Exposure to any investigational agent within 30 days of Randomization.
History of other malignancies (except cured basal cell carcinoma, superficial bladder cancer or carcinoma in situ of the cervix) unless documented free of cancer for ≥3 years.
Laboratory values: Screening serum creatinine >1.5 × upper limit of normal (ULN), alanine aminotransferase (ALT) > 2.5 × ULN, total bilirubin >1.5 × ULN, absolute neutrophil count (ANC) <1,500/mm3, platelet concentration <75,000/mm3, absolute lymphocyte count <1000/mm3, hematocrit level <25% for females or <27% for males, serum albumin ≤2.5 g/dL.

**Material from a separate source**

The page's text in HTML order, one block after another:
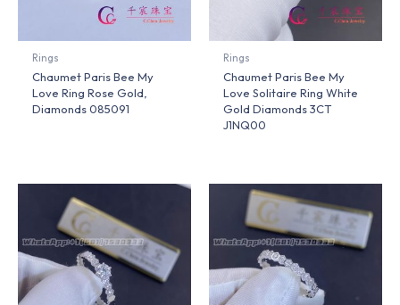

Evidence of central nervous system (CNS) hemorrhage National Cancer Institute Common Terminology Criteria for Adverse Events (NCI CTCAE) version 4.0 (published 28 May

grade 2 or greater on baseline MRI.

Clinically evident congestive heart failure (CHF) > class II of the New York Heart Association (NYHA) guidelines.
Current, serious, clinically significant cardiac arrhythmias, defined as the existence of an absolute arrhythmia or ventricular arrhythmias classified as Lown III, IV or V.
History or signs of active coronary artery disease with or without angina pectoris.
Serious myocardial dysfunction defined as ultrasound-determined absolute left ventricular ejection fraction (LVEF) <45% of predicted institutional normal value.
Active, clinically significant serious infection requiring treatment with antibacterial, antiviral (other than antiretroviral therapy), or antifungal therapy.
Major surgery within 4 weeks prior to Randomization.
Any condition that might interfere with the subject's participation in the study or in the evaluation of the study results.
Any condition that is unstable and could jeopardize the subject's participation in the study.